When politicians, from Barack Obama all the way down, talk about higher education, they talk almost exclusively about math and science. Indeed, technology creates the future. But it is not enough to create the future. We also need to organize it, as the social sciences enable us to do. We need to make sense of it, as the humanities enable us to do. A system of higher education that ignores the liberal arts, as Jonathan Cole points out in The Great American University (2009), is what they have in China, where they don’t want people to think about other ways to arrange society or other meanings than the authorized ones. A scientific education creates technologists. A liberal arts education creates citizens: people who can think broadly and critically about themselves and the world.
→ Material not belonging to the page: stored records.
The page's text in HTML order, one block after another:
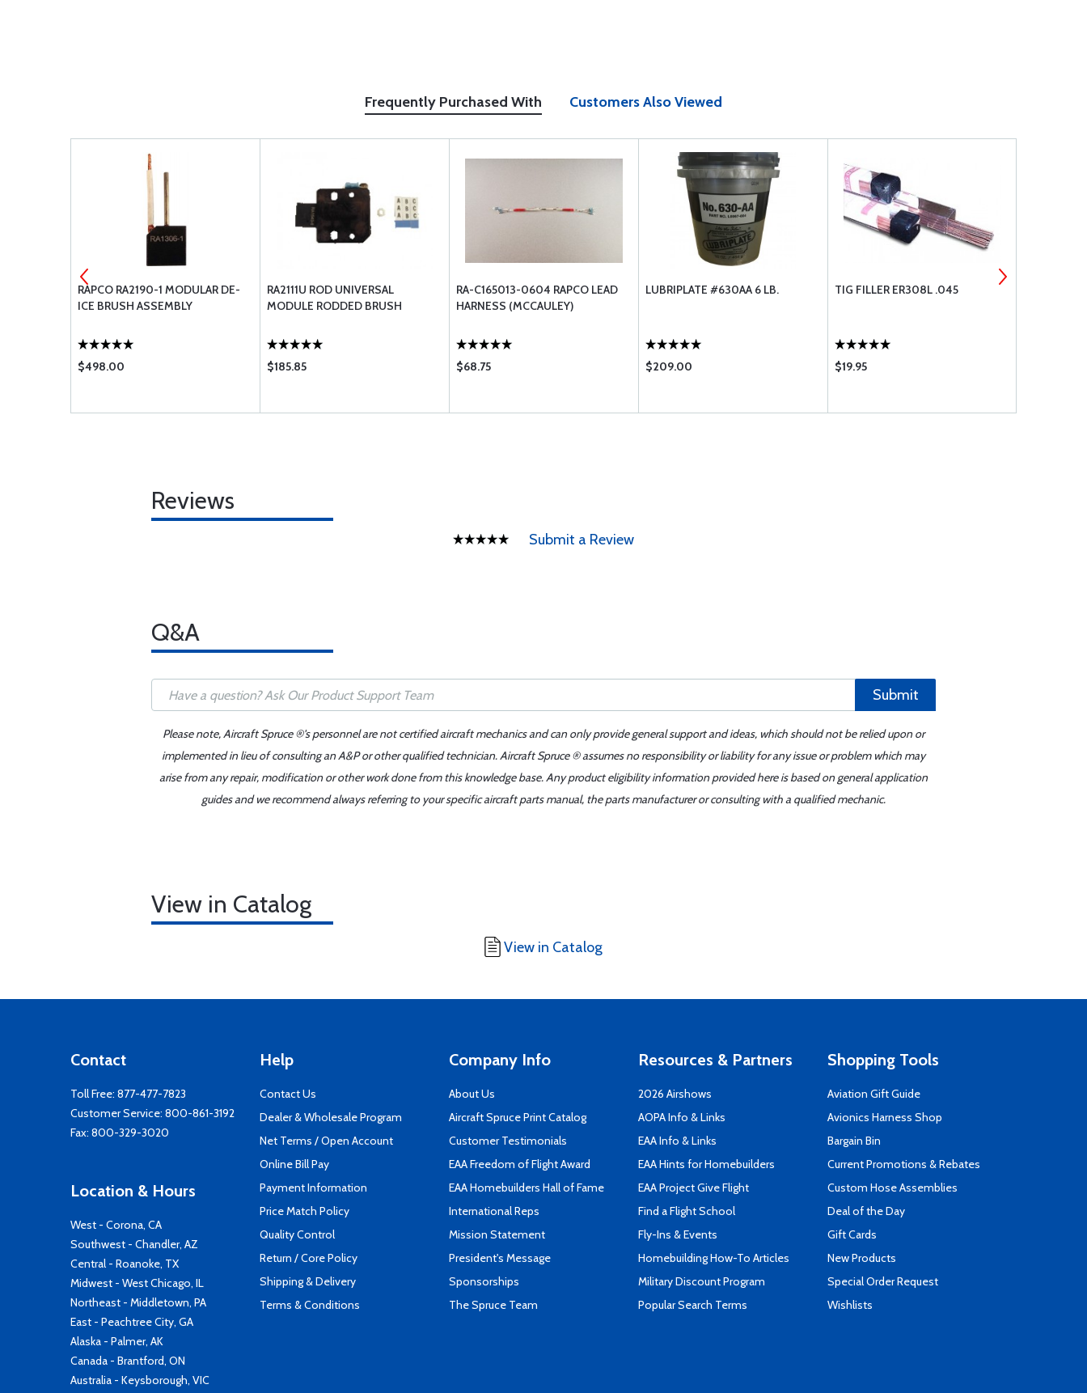
Frequently Purchased With Customers Also Viewed
RAPCO RA2190-1 MODULAR DE-
ICE BRUSH ASSEMBLY
$498.00
RA2111U ROD UNIVERSAL
MODULE RODDED BRUSH
$185.85
RA-C165013-0604 RAPCO LEAD
HARNESS (MCCAULEY)
$68.75
LUBRIPLATE #630AA 6 LB.
$209.00
TIG FILLER ER308L .045
$19.95
Reviews
Submit a Review
Q&A
Submit
Please note, Aircraft Spruce ®'s personnel are not certified aircraft mechanics and can only provide general support and ideas, which should not be relied upon or
implemented in lieu of consulting an A&P or other qualified technician. Aircraft Spruce ® assumes no responsibility or liability for any issue or problem which may
arise from any repair, modification or other work done from this knowledge base. Any product eligibility information provided here is based on general application
guides and we recommend always referring to your specific aircraft parts manual, the parts manufacturer or consulting with a qualified mechanic.
View in Catalog
View in Catalog
Contact
Toll Free: 877-477-7823
Customer Service: 800-861-3192
Fax: 800-329-3020
Location & Hours
West - Corona, CA
Southwest - Chandler, AZ
Central - Roanoke, TX
Midwest - West Chicago, IL
Northeast - Middletown, PA
East - Peachtree City, GA
Alaska - Palmer, AK
Canada - Brantford, ON
Australia - Keysborough, VIC
Help
Contact Us
Dealer & Wholesale Program
Net Terms / Open Account
Online Bill Pay
Payment Information
Price Match Policy
Quality Control
Return / Core Policy
Shipping & Delivery
Terms & Conditions
Company Info
About Us
Aircraft Spruce Print Catalog
Customer Testimonials
EAA Freedom of Flight Award
EAA Homebuilders Hall of Fame
International Reps
Mission Statement
President's Message
Sponsorships
The Spruce Team
Resources & Partners
2026 Airshows
AOPA Info & Links
EAA Info & Links
EAA Hints for Homebuilders
EAA Project Give Flight
Find a Flight School
Fly-Ins & Events
Homebuilding How-To Articles
Military Discount Program
Popular Search Terms
Shopping Tools
Aviation Gift Guide
Avionics Harness Shop
Bargain Bin
Current Promotions & Rebates
Custom Hose Assemblies
Deal of the Day
Gift Cards
New Products
Special Order Request
Wishlists
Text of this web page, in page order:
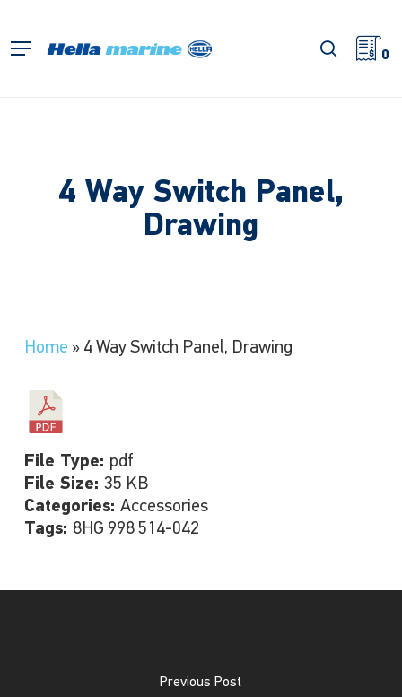
main
Menu search
0
4 Way Switch Panel,
Drawing
Home » 4 Way Switch Panel, Drawing
File Type: pdf
File Size: 35 KB
Categories: Accessories
Tags: 8HG 998 514-042
Previous Post
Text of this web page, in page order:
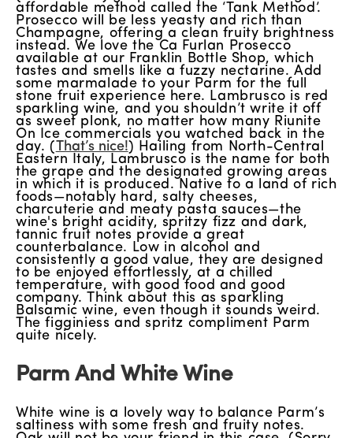
affordable method called the ‘Tank Method’.
Prosecco will be less yeasty and rich than
Champagne, offering a clean fruity brightness
instead. We love the Ca Furlan Prosecco
available at our Franklin Bottle Shop, which
tastes and smells like a fuzzy nectarine. Add
some marmalade to your Parm for the full
stone fruit experience here. Lambrusco is red
sparkling wine, and you shouldn’t write it off
as sweet plonk, no matter how many Riunite
On Ice commercials you watched back in the
day. (That’s nice!) Hailing from North-Central
Eastern Italy, Lambrusco is the name for both
the grape and the designated growing areas
in which it is produced. Native to a land of rich
foods—notably hard, salty cheeses,
charcuterie and meaty pasta sauces—the
wine's bright acidity, spritzy fizz and dark,
tannic fruit notes provide a great
counterbalance. Low in alcohol and
consistently a good value, they are designed
to be enjoyed effortlessly, at a chilled
temperature, with good food and good
company. Think about this as sparkling
Balsamic wine, even though it sounds weird.
The figginiess and spritz compliment Parm
quite nicely.
Parm And White Wine
White wine is a lovely way to balance Parm’s
saltiness with some fresh and fruity notes.
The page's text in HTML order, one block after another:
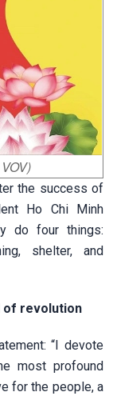
the success of
Ho Chi Minh
do four things:
shelter, and
of revolution
“I devote
most profound
for the people, a
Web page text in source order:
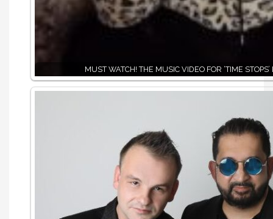
MUST WATCH! THE MUSIC VIDEO FOR ‘TIME
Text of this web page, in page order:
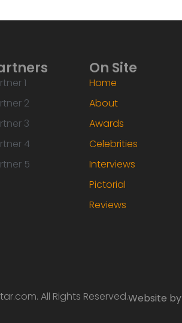
1
2
3
4
5
On Site
Home
About
Awards
Celebrities
Interviews
Pictorial
Reviews
All Rights Reserved.Website by
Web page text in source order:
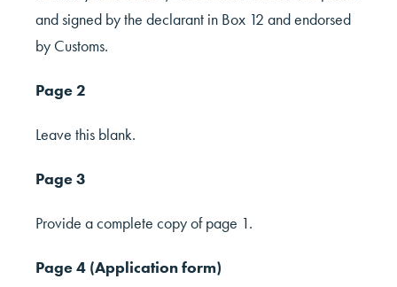
and signed by the declarant in Box 12 and endorsed
by Customs.
Page 2
Leave this blank.
Page 3
Provide a complete copy of page 1.
Page 4 (Application form)
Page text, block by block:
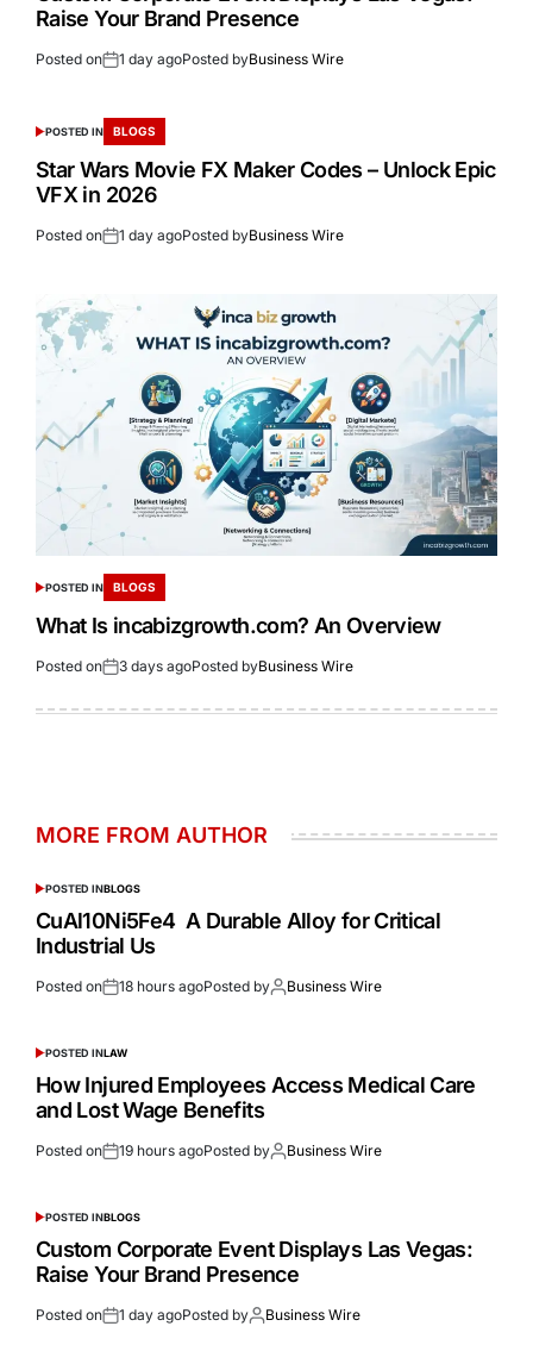
Raise Your Brand Presence
Posted on 1 day agoPosted byBusiness Wire
POSTED IN BLOGS
Star Wars Movie FX Maker Codes – Unlock Epic
VFX in 2026
Posted on 1 day agoPosted byBusiness Wire
POSTED IN BLOGS
What Is incabizgrowth.com? An Overview
Posted on 3 days agoPosted byBusiness Wire
MORE FROM AUTHOR
POSTED INBLOGS
CuAl10Ni5Fe4 A Durable Alloy for Critical
Industrial Us
Posted on 18 hours agoPosted by Business Wire
POSTED INLAW
How Injured Employees Access Medical Care
and Lost Wage Benefits
Posted on 19 hours agoPosted by Business Wire
POSTED INBLOGS
Custom Corporate Event Displays Las Vegas:
Raise Your Brand Presence
Posted on 1 day agoPosted by Business Wire
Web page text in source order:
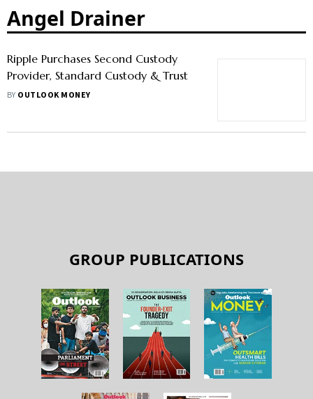
Angel Drainer
Ripple Purchases Second Custody
Provider, Standard Custody & Trust
BY OUTLOOK MONEY
GROUP PUBLICATIONS
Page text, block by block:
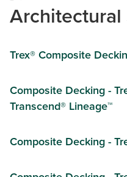
Trex® Composite
Composite Decking -
Transcend® Lineage™
Composite Decking -
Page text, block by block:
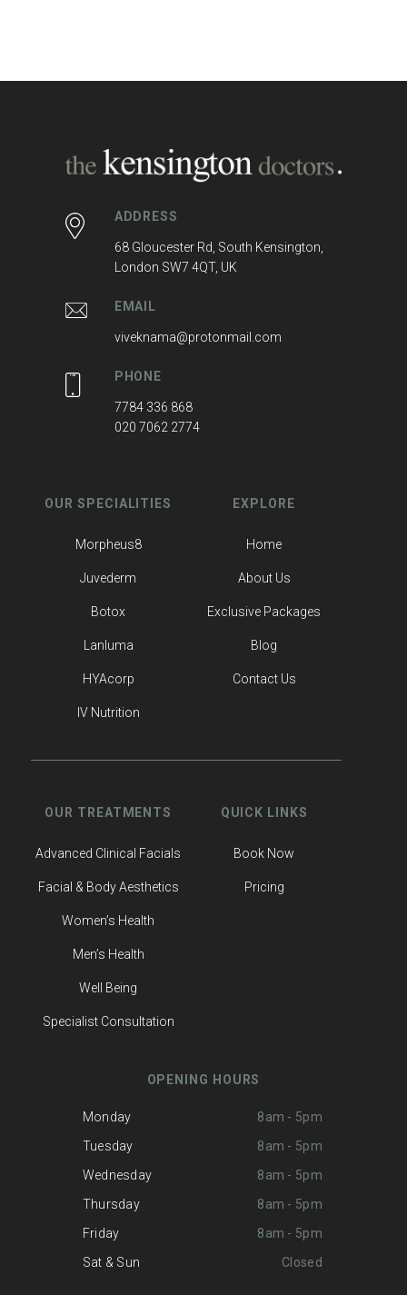
ADDRESS
68 Gloucester Rd, South Kensington,
London SW7 4QT, UK
EMAIL
viveknama@protonmail.com
PHONE
7784 336 868
020 7062 2774
OUR SPECIALITIES
Morpheus8
Juvederm
Botox
Lanluma
HYAcorp
IV Nutrition
EXPLORE
Home
About Us
Exclusive Packages
Blog
Contact Us
OUR TREATMENTS
Advanced Clinical Facials
Facial & Body Aesthetics
Women’s Health
Men’s Health
Well Being
Specialist Consultation
QUICK LINKS
Book Now
Pricing
OPENING HOURS
Monday
8am - 5pm
Tuesday
8am - 5pm
Wednesday
8am - 5pm
Thursday
8am - 5pm
Friday
8am - 5pm
Sat & Sun
Closed
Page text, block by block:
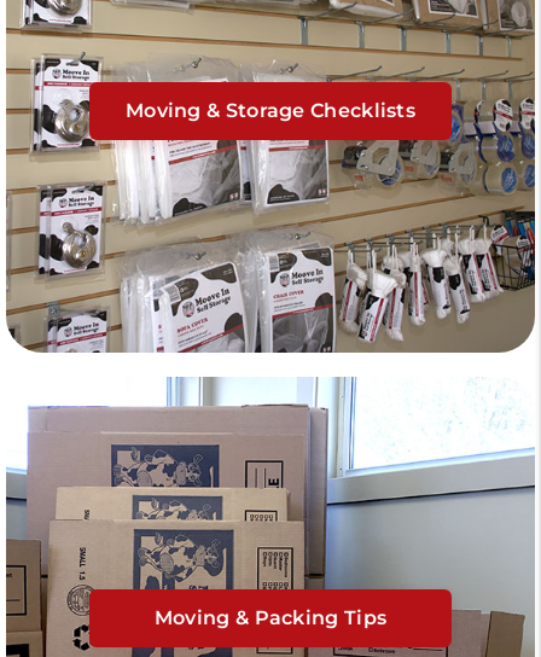
Moving & Storage Checklists
Moving & Packing Tips
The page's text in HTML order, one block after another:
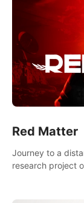
Red Matter
Journey to a
research project
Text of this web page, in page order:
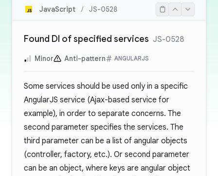
JavaScript / JS-0528
Found DI of specified services JS-0528
Minor Anti-pattern ANGULARJS
Some services should be used only in a specific
AngularJS service (Ajax-based service for
example), in order to separate concerns. The
second parameter specifies the services. The
third parameter can be a list of angular objects
(controller, factory, etc.). Or second parameter
can be an object, where keys are angular object
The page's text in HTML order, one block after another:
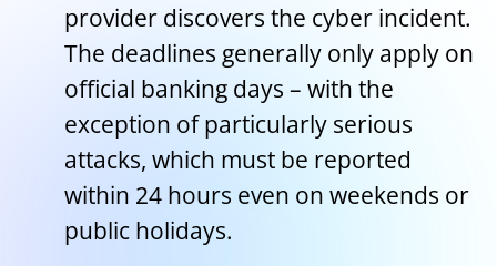
provider discovers the cyber incident.
The deadlines generally only apply on
official banking days – with the
exception of particularly serious
attacks, which must be reported
within 24 hours even on weekends or
public holidays.
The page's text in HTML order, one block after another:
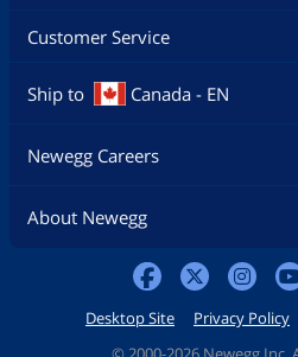
Customer Service
Ship to Canada - EN
Newegg Careers
About Newegg
Desktop Site Privacy Policy
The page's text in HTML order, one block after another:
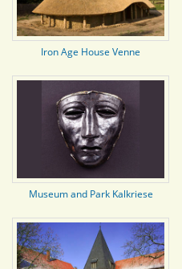
Iron Age House Venne
Museum and Park Kalkriese
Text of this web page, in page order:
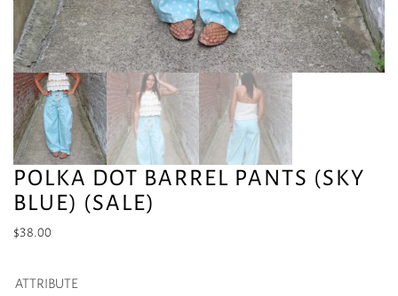
POLKA DOT BARREL PANTS (SKY
BLUE) (SALE)
$38.00
ATTRIBUTE
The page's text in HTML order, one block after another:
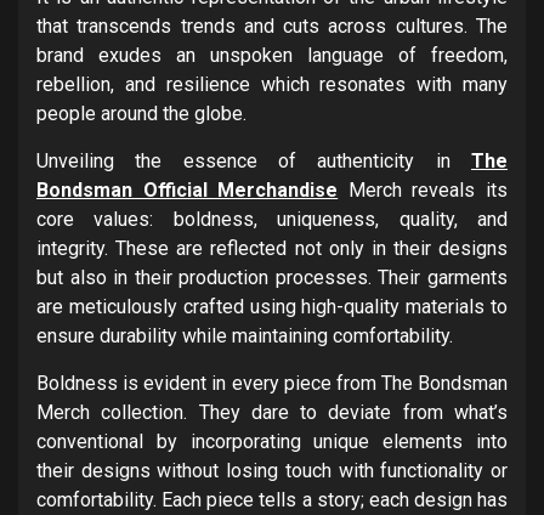
that transcends trends and cuts across cultures. The
brand exudes an unspoken language of freedom,
rebellion, and resilience which resonates with many
people around the globe.
Unveiling the essence of authenticity in The
Bondsman Official Merchandise Merch reveals its
core values: boldness, uniqueness, quality, and
integrity. These are reflected not only in their designs
but also in their production processes. Their garments
are meticulously crafted using high-quality materials to
ensure durability while maintaining comfortability.
Boldness is evident in every piece from The Bondsman
Merch collection. They dare to deviate from what’s
conventional by incorporating unique elements into
their designs without losing touch with functionality or
comfortability. Each piece tells a story; each design has
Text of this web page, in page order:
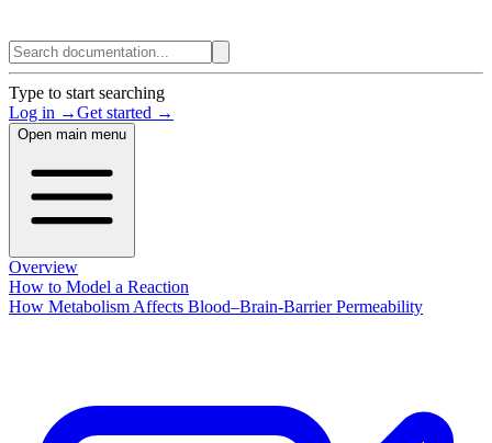
Type to start searching
Log in →Get started →
Open main menu
Overview
How to Model a Reaction
How Metabolism Affects Blood–Brain-Barrier Permeability
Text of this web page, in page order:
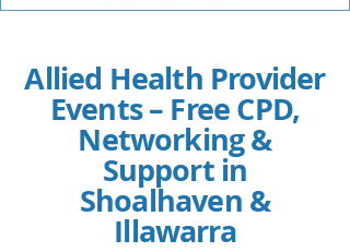
Allied Health Provider
Events – Free CPD,
Networking &
Support in
Shoalhaven &
Illawarra
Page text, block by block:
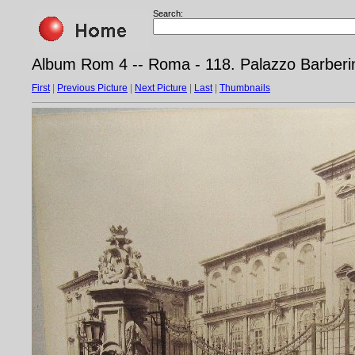
Search:
Album Rom 4 -- Roma - 118. Palazzo
First| Previous Picture Next Picture Last| Thumbnails
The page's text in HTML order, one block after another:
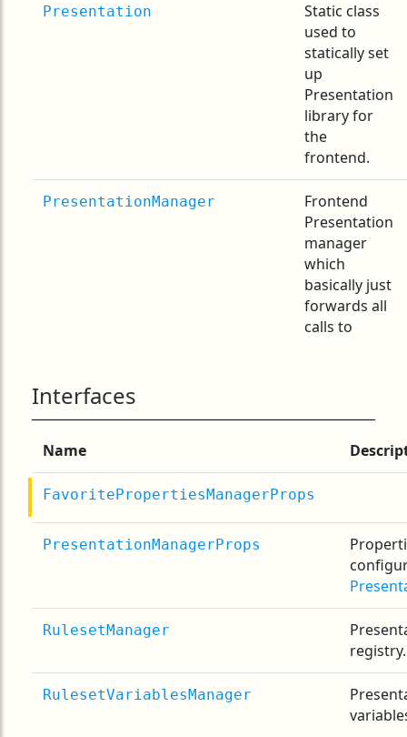
Presentation
Static class
used to
statically set
up
Presentation
library for
the
frontend.
PresentationManager
Frontend
Presentation
manager
which
basically just
forwards all
calls to
Interfaces
Name
FavoritePropertiesManagerProps
PresentationManagerProps
RulesetManager
registry.
RulesetVariablesManager
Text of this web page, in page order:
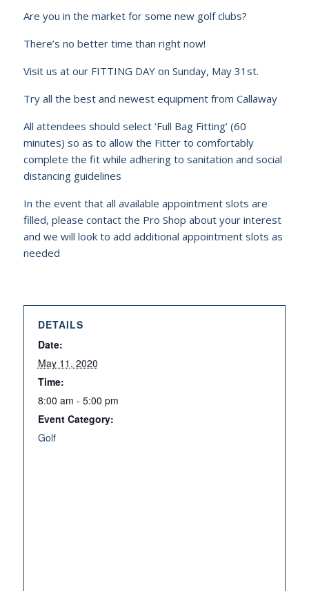
Are you in the market for some new golf clubs?
There’s no better time than right now!
Visit us at our FITTING DAY on Sunday, May 31st.
Try all the best and newest equipment from Callaway
All attendees should select ‘Full Bag Fitting’ (60
minutes) so as to allow the Fitter to comfortably
complete the fit while adhering to sanitation and social
distancing guidelines
In the event that all available appointment slots are
filled, please contact the Pro Shop about your interest
and we will look to add additional appointment slots as
needed
DETAILS
Date:
May 11, 2020
Time:
8:00 am - 5:00 pm
Event Category:
Golf
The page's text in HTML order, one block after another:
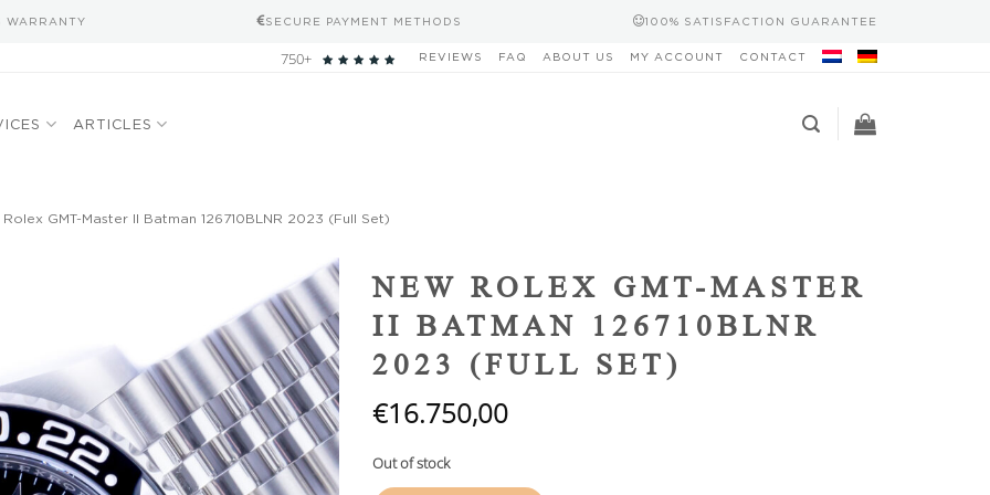
WARRANTY SECURE PAYMENT METHODS 100% SATISFACTION GUARANTEE
750+ REVIEWS FAQ ABOUT US MY ACCOUNT CONTACT
ARTICLES
Rolex GMT-Master II Batman 126710BLNR 2023 (Full Set)
Add to
wishlist
NEW ROLEX GMT-MASTER
II BATMAN 126710BLNR
2023 (FULL SET)
€16.750,00
Out of stock
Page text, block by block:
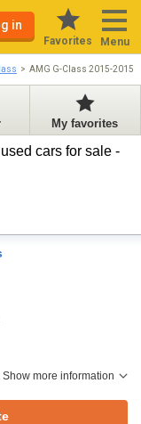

Yet of course it is precisely China—and Singapore, another great democracy—that the Obama administration holds up as the model to emulate in our new Sputnik moment. It’s funny; after the original Sputnik, we didn’t decide to become more like the Soviet Union. But we don’t possess that kind of confidence anymore.
There is a large, public debate right now about primary and secondary education. There is a smaller, less public debate about higher education. What I fail to understand is why they aren’t the same debate. We all know that students in elementary and high school learn best in small classrooms with the individualized attention of motivated teachers. It is the same in college. Education, it is said, is lighting a fire, not filling a bucket. The word comes from the Latin for “educe,” lead forth. Learning isn’t about downloading a certain quantity of information into your brain, as the proponents of online instruction seem to think. It is about the kind of interchange and incitement—the leading forth of new ideas and powers—that can happen only in a seminar. (“Seminar” being a fancy name for what every class already is from K–12.) It is labor-intensive; it is face-to-face; it is one-at-a-time.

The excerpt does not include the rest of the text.